**Miscellaneous Problems**

**Example 1: **

The language Q has the following properties:

**1.**ABC is the base word.

**2.**If C immediately follows B, then C can be moved to the front of the code word to generate another word.

Which one of the following is a code word in language Q?

(A) CAB

(B) BCA

(C) AAA

(D) ABA

(E) CCC

From (1), ABC is a code word.

From (2), the C in the code word ABC can be moved to the front of the word: CAB.
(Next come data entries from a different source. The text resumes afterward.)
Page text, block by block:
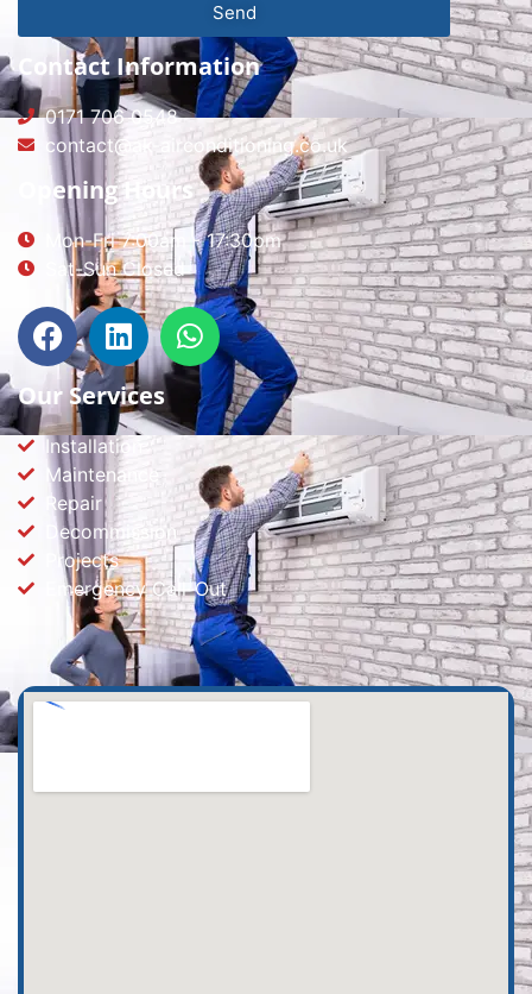
Send
Contact Information
0171 706 0548
contact@ak-airconditioning.co.uk
Opening Hours
Mon-Fri 7:00am - 17:30pm
Sat-Sun Closed
Our Services
Installation
Maintenance
Repair
Decommission
Projects
Emergency Call-Out
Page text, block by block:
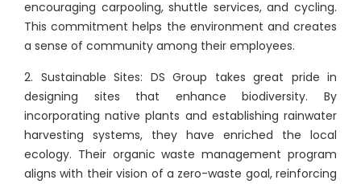
encouraging carpooling, shuttle services, and cycling.
This commitment helps the environment and creates
a sense of community among their employees.
2. Sustainable Sites: DS Group takes great pride in
designing sites that enhance biodiversity. By
incorporating native plants and establishing rainwater
harvesting systems, they have enriched the local
ecology. Their organic waste management program
aligns with their vision of a zero-waste goal, reinforcing
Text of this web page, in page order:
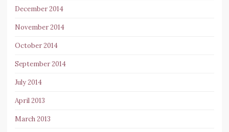
December 2014
November 2014
October 2014
September 2014
July 2014
April 2013
March 2013
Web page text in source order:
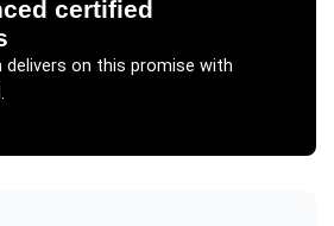
certified
delivers on this promise with
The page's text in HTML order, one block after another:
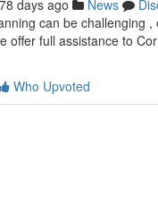
78 days ago News
can be challenging
offer full assistance to
Who Upvoted
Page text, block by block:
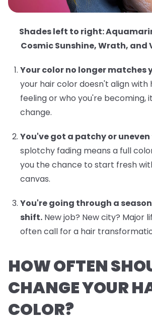
Shades left to right:
Cosmic Sunshine, Wrath, and
Your color no longer matches
your hair color doesn't align with
feeling or who you're becoming,
change.
You've got a patchy or
splotchy fading means a full
you the chance to start fresh
canvas.
You're going through a
shift. New job? New city? Major
often call for a hair
HOW OFTEN
CHANGE YOUR
COLOR?
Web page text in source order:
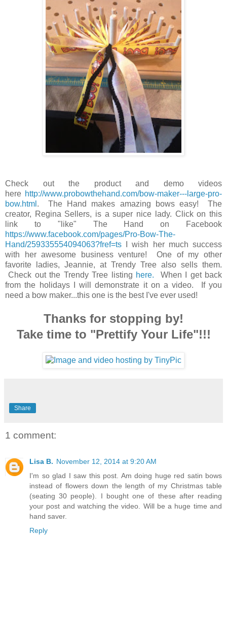
Check out the product and demo videos
here http://www.probowthehand.com/bow-maker---large-pro-
bow.html . The Hand makes amazing bows easy! The
creator, Regina Sellers, is a super nice lady. Click on this
link to "like" The Hand on Facebook
https://www.facebook.com/pages/Pro-Bow-The-
Hand/259335554094063?fref=ts I wish her much success
with her awesome business venture! One of my other
favorite ladies, Jeannie, at Trendy Tree also sells them.
Check out the Trendy Tree listing here. When I get back
from the holidays I will demonstrate it on a video. If you
need a bow maker...this one is the best I've ever used!
Thanks for stopping by!
Take time to "Prettify Your Life"!!!
Share
1 comment:
Lisa B. November 12, 2014 at 9:20 AM
I'm so glad I saw this post. Am doing huge red satin bows
instead of flowers down the length of my Christmas table
(seating 30 people). I bought one of these after reading
your post and watching the video. Will be a huge time and
hand saver.
Reply
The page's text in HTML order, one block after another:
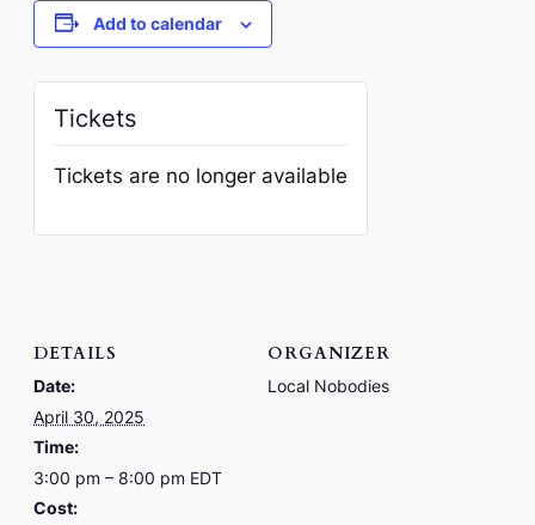
Add to calendar
DETAILS
Date:
April 30, 2025
Time:
3:00 pm – 8:00 pm EDT
Cost:
ORGANIZER
Local Nobodies
Tickets
Tickets are no longer available
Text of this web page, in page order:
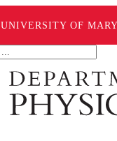
UNIVERSITY OF
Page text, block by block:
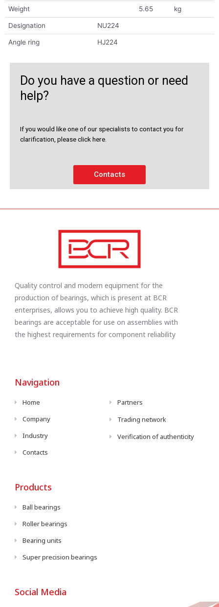
Weight 5.65 kg
Designation NU224
Angle ring HJ224
Do you have a question or need
help?
If you would like one of our specialists to contact you for
clarification, please click here.
Contacts
Quality control and modern equipment for the
production of bearings, which is present at BCR
enterprises, allows you to achieve high quality. BCR
bearings are acceptable for use on assemblies with
the highest requirements for component reliability
Navigation
Home
Company
Industry
Contacts
Partners
Trading network
Verification of authenticity
Products
Ball bearings
Roller bearings
Bearing units
Super precision bearings
Social Media
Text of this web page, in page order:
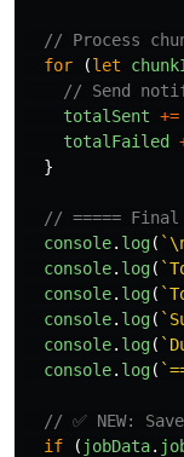
// Process
for
(let
// Send
totalSent +=
totalFailed
}
// ===== Final
console. log(
console. log(
console. log(
console. log(
console. log(
console. log(
// ✅ NEW:
if
( jobData.
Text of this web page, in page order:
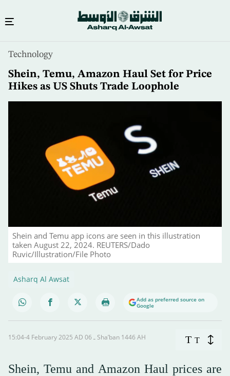
content
Technology
Shein, Temu, Amazon Haul Set for Price
Hikes as US Shuts Trade Loophole
Shein and Temu app icons are seen in this illustration
taken August 22, 2024. REUTERS/Dado
Ruvic/Illustration/File Photo
Asharq Al Awsat
Add as preferred source on
Google
15:04-4 February 2025 AD ـ 06 Sha’ban 1446 AH T T
Shein, Temu and Amazon Haul prices are
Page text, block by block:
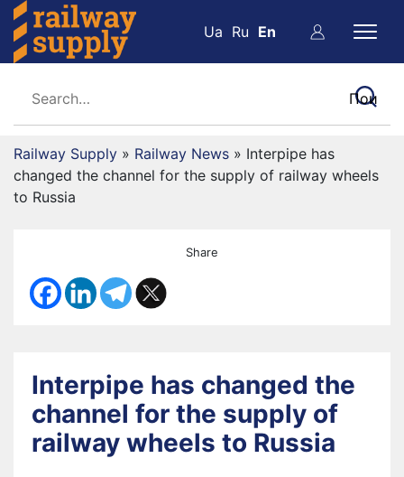
Ua Ru En
Railway Supply » Railway News » Interpipe has
changed the channel for the supply of railway wheels
to Russia
Share
Interpipe has changed the
channel for the supply of
railway wheels to Russia

Hence, CAB is a code word and the answer is (A).

**Example 2: **

Bowl S contains only marbles. If 1/4 of the marbles were removed, the bowl would be filled to 1/2 of its capacity. If 100 marbles were added, the bowl would be full. How many marbles are in bowl S?

(A) 100

(B) 200

(C) 250

(D) 300

(E) 400

Let n be the number of marbles in the bowl, and let c be the capacity of the bowl. Then translating *“if 1/4 of the marbles were removed, the bowl would be filled to 1/2 of its capacity”* into an equation yields

$n-\frac{1}{4}n=\frac{1}{2}c,or\frac{3}{2}n=c$

Next, translating “*if 100 marbles were added, the bowl would be full”* into an equation yields

100 + n = c

Hence, we have the system:

$\frac{3}{2}n=c$

100 + n = c

Combining the two above equations yields

$\frac{3}{2}n=100+n$

3n = 200 + 2n

n = 200

The answer is (B).

**Method II (Plugging in):**

Suppose there are 100 marbles in the bowl—choice (A). Removing 1/4 of them would leave 75 marbles in the bowl. Since this is 1/2 the capacity of the bowl, the capacity of the bowl is 150. But if we add 100 marbles to the original 100, we get 200 marbles, not 150. This eliminates (A).

Next, suppose there are 200 marbles in the bowl—choice (B). Removing 1/4 of them would leave 150 marbles in the bowl. Since this is 1/2 the capacity of the bowl, the capacity of the bowl is 300. Now, if we add 100 marbles to the original 200, we get 300 marbles—the capacity of the bowl. The answer is (B).